▶ **Data records**:
_ _ _

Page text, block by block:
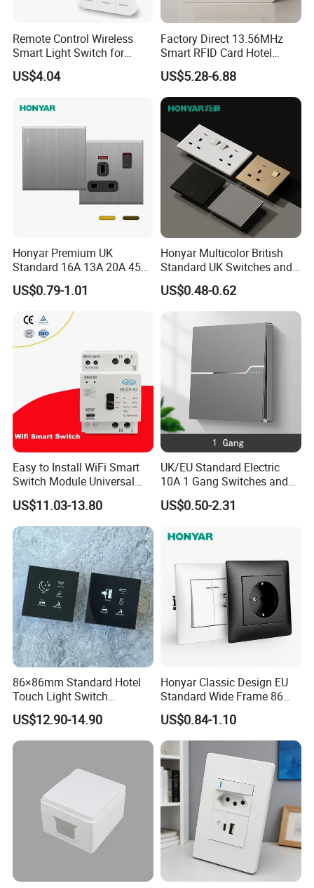
Remote Control Wireless
Smart Light Switch for
Home Use
US$4.04
Factory Direct 13.56MHz
Smart RFID Card Hotel
Room Key Switch Modern
Hotel Key Card Switch for
Guest Convenience Energy-
Saving Wall Switch
US$5.28-6.88
Honyar Premium UK
Standard 16A 13A 20A 45A
Brushed Metal Electric
Single Double Wall Switch
US$0.79-1.01
Honyar Multicolor British
Standard UK Switches and
Sockets 1/2/3/4 Gang
Electric Power Wall Light
Switch 250V for Home
US$0.48-0.62
Easy to Install WiFi Smart
Switch Module Universal
Module for Smart Home
US$11.03-13.80
UK/EU Standard Electric
10A 1 Gang Switches and
Socket PC Panel Wall Light
Push Button Switch
US$0.50-2.31
86×86mm Standard Hotel
Touch Light Switch
Tempered Glass Wall Panel
AC 110-250V Universal
Voltage for Hotel Room
US$12.90-14.90
Honyar Classic Design EU
Standard Wide Frame 86
Type Flame Retardant PC
Material 10A/16A 250V EU
Electric Switch and Socket
US$0.84-1.10
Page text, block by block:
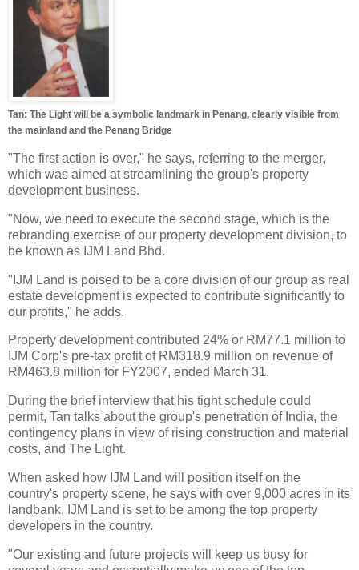
Tan: The Light will be a symbolic landmark in Penang, clearly visible from
the mainland and the Penang Bridge
"The first action is over," he says, referring to the merger,
which was aimed at streamlining the group's property
development business.
"Now, we need to execute the second stage, which is the
rebranding exercise of our property development division, to
be known as IJM Land Bhd.
"IJM Land is poised to be a core division of our group as real
estate development is expected to contribute significantly to
our profits," he adds.
Property development contributed 24% or RM77.1 million to
IJM Corp's pre-tax profit of RM318.9 million on revenue of
RM463.8 million for FY2007, ended March 31.
During the brief interview that his tight schedule could
permit, Tan talks about the group's penetration of India, the
contingency plans in view of rising construction and material
costs, and The Light.
When asked how IJM Land will position itself on the
country's property scene, he says with over 9,000 acres in its
landbank, IJM Land is set to be among the top property
developers in the country.
"Our existing and future projects will keep us busy for
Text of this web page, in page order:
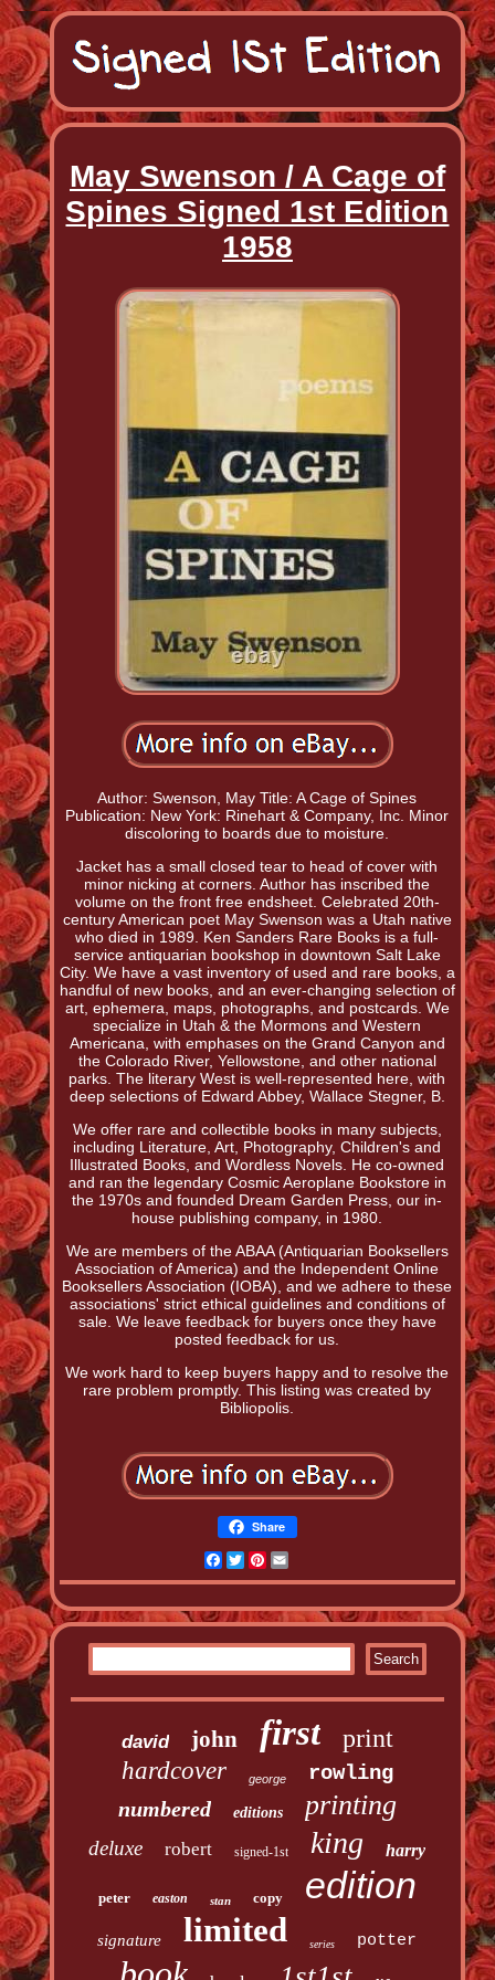
May Swenson / A Cage of
Spines Signed 1st Edition
1958
Author: Swenson, May Title: A Cage of Spines
Publication: New York: Rinehart & Company, Inc. Minor
discoloring to boards due to moisture.
Jacket has a small closed tear to head of cover with
minor nicking at corners. Author has inscribed the
volume on the front free endsheet. Celebrated 20th-
century American poet May Swenson was a Utah native
who died in 1989. Ken Sanders Rare Books is a full-
service antiquarian bookshop in downtown Salt Lake
City. We have a vast inventory of used and rare books, a
handful of new books, and an ever-changing selection of
art, ephemera, maps, photographs, and postcards. We
specialize in Utah & the Mormons and Western
Americana, with emphases on the Grand Canyon and
the Colorado River, Yellowstone, and other national
parks. The literary West is well-represented here, with
deep selections of Edward Abbey, Wallace Stegner, B.
We offer rare and collectible books in many subjects,
including Literature, Art, Photography, Children's and
Illustrated Books, and Wordless Novels. He co-owned
and ran the legendary Cosmic Aeroplane Bookstore in
the 1970s and founded Dream Garden Press, our in-
house publishing company, in 1980.
We are members of the ABAA (Antiquarian Booksellers
Association of America) and the Independent Online
Booksellers Association (IOBA), and we adhere to these
associations' strict ethical guidelines and conditions of
sale. We leave feedback for buyers once they have
posted feedback for us.
We work hard to keep buyers happy and to resolve the
rare problem promptly. This listing was created by
Bibliopolis.
Share
Facebook
TwitterPinterest
david john first print
hardcover george
rowling
numbered
editions printing
deluxe robert signed-1st king harry
peter easton stan copy edition
signature limited series potter
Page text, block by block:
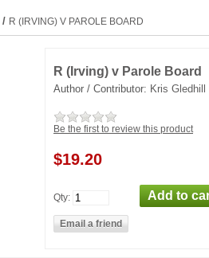
/ R (IRVING) V PAROLE BOARD
R (Irving) v Parole Board
Author / Contributor: Kris Gledhill
Be the first to review this product
$19.20
Qty:
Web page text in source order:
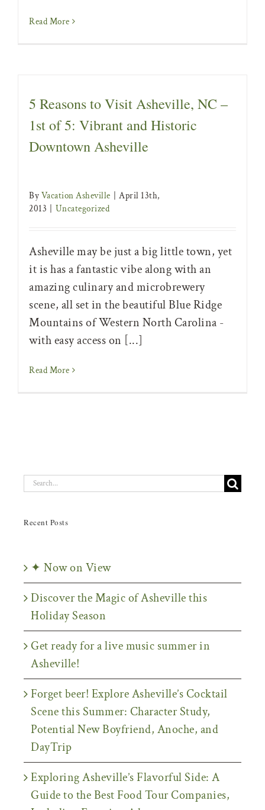
Read More
5 Reasons to Visit Asheville, NC –
1st of 5: Vibrant and Historic
Downtown Asheville
By Vacation Asheville
April 13th,
2013
Uncategorized
Asheville may be just a big little town, yet
it is has a fantastic vibe along with an
amazing culinary and microbrewery
scene, all set in the beautiful Blue Ridge
Mountains of Western North Carolina -
with easy access on [...]
Read More
Search
Recent Posts
✦ Now on View
Discover the Magic of Asheville this
Holiday Season
Get ready for a live music summer in
Asheville!
Forget beer! Explore Asheville’s Cocktail
Scene this Summer: Character Study,
Potential New Boyfriend, Anoche, and
DayTrip
Exploring Asheville’s Flavorful Side: A
Guide to the Best Food Tour Companies,
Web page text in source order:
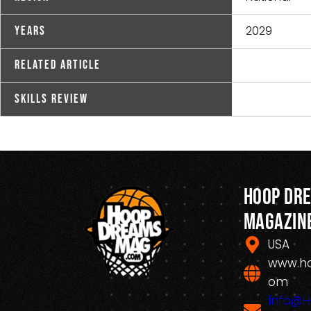
Years 2029
Related Article
Skills Review
Hoop
USA
om
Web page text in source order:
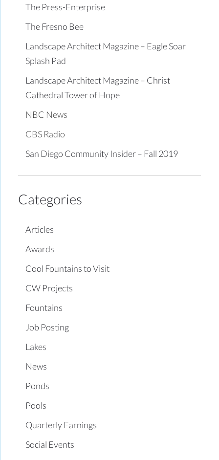
The Press-Enterprise
The Fresno Bee
Landscape Architect Magazine – Eagle Soar
Splash Pad
Landscape Architect Magazine – Christ
Cathedral Tower of Hope
NBC News
CBS Radio
San Diego Community Insider – Fall 2019
Categories
Articles
Awards
Cool Fountains to Visit
CW Projects
Fountains
Job Posting
Lakes
News
Ponds
Pools
Quarterly Earnings
Social Events

_ _ _

Once the pictures are set aside, copy the remaining text of every entry exactly.

▶ **Answer section**:
Page text, block by block:
Remote Control Wireless
Smart Light Switch for
Home Use
US$4.04
Factory Direct 13.56MHz
Smart RFID Card Hotel
Room Key Switch Modern
Hotel Key Card Switch for
Guest Convenience Energy-
Saving Wall Switch
US$5.28-6.88
Honyar Premium UK
Standard 16A 13A 20A 45A
Brushed Metal Electric
Single Double Wall Switch
US$0.79-1.01
Honyar Multicolor British
Standard UK Switches and
Sockets 1/2/3/4 Gang
Electric Power Wall Light
Switch 250V for Home
US$0.48-0.62
Easy to Install WiFi Smart
Switch Module Universal
Module for Smart Home
US$11.03-13.80
UK/EU Standard Electric
10A 1 Gang Switches and
Socket PC Panel Wall Light
Push Button Switch
US$0.50-2.31
86×86mm Standard Hotel
Touch Light Switch
Tempered Glass Wall Panel
AC 110-250V Universal
Voltage for Hotel Room
US$12.90-14.90
Honyar Classic Design EU
Standard Wide Frame 86
Type Flame Retardant PC
Material 10A/16A 250V EU
Electric Switch and Socket
US$0.84-1.10
Page text, block by block:
Tan: The Light will be a symbolic landmark in Penang, clearly visible from
the mainland and the Penang Bridge
"The first action is over," he says, referring to the merger,
which was aimed at streamlining the group's property
development business.
"Now, we need to execute the second stage, which is the
rebranding exercise of our property development division, to
be known as IJM Land Bhd.
"IJM Land is poised to be a core division of our group as real
estate development is expected to contribute significantly to
our profits," he adds.
Property development contributed 24% or RM77.1 million to
IJM Corp's pre-tax profit of RM318.9 million on revenue of
RM463.8 million for FY2007, ended March 31.
During the brief interview that his tight schedule could
permit, Tan talks about the group's penetration of India, the
contingency plans in view of rising construction and material
costs, and The Light.
When asked how IJM Land will position itself on the
country's property scene, he says with over 9,000 acres in its
landbank, IJM Land is set to be among the top property
developers in the country.
"Our existing and future projects will keep us busy for
Text of this web page, in page order:
May Swenson / A Cage of
Spines Signed 1st Edition
1958
Author: Swenson, May Title: A Cage of Spines
Publication: New York: Rinehart & Company, Inc. Minor
discoloring to boards due to moisture.
Jacket has a small closed tear to head of cover with
minor nicking at corners. Author has inscribed the
volume on the front free endsheet. Celebrated 20th-
century American poet May Swenson was a Utah native
who died in 1989. Ken Sanders Rare Books is a full-
service antiquarian bookshop in downtown Salt Lake
City. We have a vast inventory of used and rare books, a
handful of new books, and an ever-changing selection of
art, ephemera, maps, photographs, and postcards. We
specialize in Utah & the Mormons and Western
Americana, with emphases on the Grand Canyon and
the Colorado River, Yellowstone, and other national
parks. The literary West is well-represented here, with
deep selections of Edward Abbey, Wallace Stegner, B.
We offer rare and collectible books in many subjects,
including Literature, Art, Photography, Children's and
Illustrated Books, and Wordless Novels. He co-owned
and ran the legendary Cosmic Aeroplane Bookstore in
the 1970s and founded Dream Garden Press, our in-
house publishing company, in 1980.
We are members of the ABAA (Antiquarian Booksellers
Association of America) and the Independent Online
Booksellers Association (IOBA), and we adhere to these
associations' strict ethical guidelines and conditions of
sale. We leave feedback for buyers once they have
posted feedback for us.
We work hard to keep buyers happy and to resolve the
rare problem promptly. This listing was created by
Bibliopolis.
Share
Facebook
TwitterPinterest
david john first print
hardcover george
rowling
numbered
editions printing
deluxe robert signed-1st king harry
peter easton stan copy edition
signature limited series potter
Page text, block by block:
/ R (IRVING) V PAROLE BOARD
R (Irving) v Parole Board
Author / Contributor: Kris Gledhill
Be the first to review this product
$19.20
Qty:
Web page text in source order:
Read More
5 Reasons to Visit Asheville, NC –
1st of 5: Vibrant and Historic
Downtown Asheville
By Vacation Asheville
April 13th,
2013
Uncategorized
Asheville may be just a big little town, yet
it is has a fantastic vibe along with an
amazing culinary and microbrewery
scene, all set in the beautiful Blue Ridge
Mountains of Western North Carolina -
with easy access on [...]
Read More
Search
Recent Posts
✦ Now on View
Discover the Magic of Asheville this
Holiday Season
Get ready for a live music summer in
Asheville!
Forget beer! Explore Asheville’s Cocktail
Scene this Summer: Character Study,
Potential New Boyfriend, Anoche, and
DayTrip
Exploring Asheville’s Flavorful Side: A
Guide to the Best Food Tour Companies,
Web page text in source order:
Years 2029
Related Article
Skills Review
Hoop
USA
om
Web page text in source order:
The Press-Enterprise
The Fresno Bee
Landscape Architect Magazine – Eagle Soar
Splash Pad
Landscape Architect Magazine – Christ
Cathedral Tower of Hope
NBC News
CBS Radio
San Diego Community Insider – Fall 2019
Categories
Articles
Awards
Cool Fountains to Visit
CW Projects
Fountains
Job Posting
Lakes
News
Ponds
Pools
Quarterly Earnings
Social Events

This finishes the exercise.